It is understood that in other embodiments, the first peripheral edge 2222 and the third peripheral edge 2232 may not lie on the same circle, in which case, the first peripheral edge 2222 and the third peripheral edge 2232 may both be eccentric arcs or both include multiple arcs, while the first peripheral edge 2222 and the third peripheral edge 2232 are symmetrical about the outer pick body 221 (the center line 220 c).

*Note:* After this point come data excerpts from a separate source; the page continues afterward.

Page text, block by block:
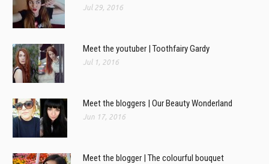
Jul 29, 2016
Meet the youtuber | Toothfairy Gardy
Jul 1, 2016
Meet the bloggers | Our Beauty Wonderland
Jun 17, 2016
Meet the blogger | The colourful bouquet
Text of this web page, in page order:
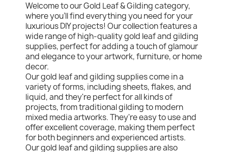
Welcome to our Gold Leaf & Gilding category,
where you'll find everything you need for your
luxurious DIY projects! Our collection features a
wide range of high-quality gold leaf and gilding
supplies, perfect for adding a touch of glamour
and elegance to your artwork, furniture, or home
decor.
Our gold leaf and gilding supplies come in a
variety of forms, including sheets, flakes, and
liquid, and they're perfect for all kinds of
projects, from traditional gilding to modern
mixed media artworks. They're easy to use and
offer excellent coverage, making them perfect
for both beginners and experienced artists.
Our gold leaf and gilding supplies are also
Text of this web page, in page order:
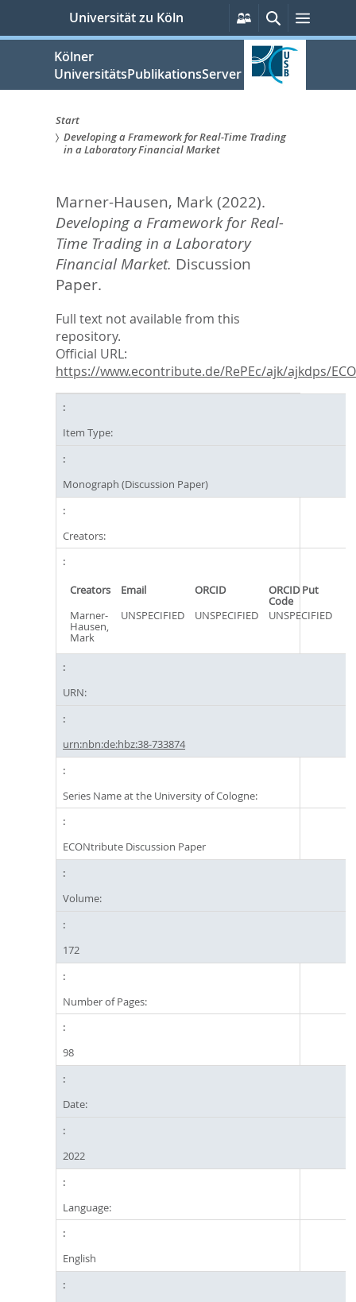
springen
Universität zu Köln
Persönliche
Services
Suche
Kölner
UniversitätsPublikationsServer
Sie
hier:
Start
Developing a Framework for Real-Time Trading
in a Laboratory Financial Market
Marner-Hausen, Mark(2022).
Developing a Framework for Real-
Time Trading in a Laboratory
Financial Market. Discussion
Paper.
Full text not available from this
repository.
Official URL:
https://www.econtribute.de/RePEc/ajk/ajkdps/
Item Type:
Monograph (Discussion Paper)
Creators:
Creators Email ORCID ORCID Put
Code
Marner-
Hausen,
Mark
UNSPECIFIED UNSPECIFIED UNSPECIFIED
URN:
urn:nbn:de:hbz:38-733874
Series Name at the University of Cologne:
ECONtribute Discussion Paper
Volume:
172
Number of Pages:
98
Date:
2022
Language:
English
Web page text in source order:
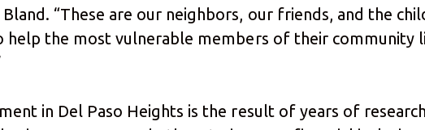
“These are our neighbors, our friends, and the
help the most vulnerable members of their community
in Del Paso Heights is the result of years of

In the present embodiment, as shown in fig. 4, the outer peripheral edge (fifth outer peripheral edge 2252) of the third tooth shoe 225 and the outer peripheral edge of the fourth tooth shoe 226 are asymmetric about the inner gear body 224 (center line 220c) along the seventh outer peripheral edge 2262, and the inner peripheral edge (sixth outer peripheral edge 2254) of the third tooth shoe 225 and the inner peripheral edge (eighth outer peripheral edge 2264) of the fourth tooth shoe 226 are symmetric about the inner gear body 224 (center line 220 c). In this way, not only can the thickness of the third tooth shoe 225 be different from the thickness of the fourth tooth shoe 226, but also the second gap 10b between the inner wall of the inner tooth body 224 and the outer wall surface 16c of the inner rotor 14 can be ensured to be uniform, which is more favorable for achieving higher output.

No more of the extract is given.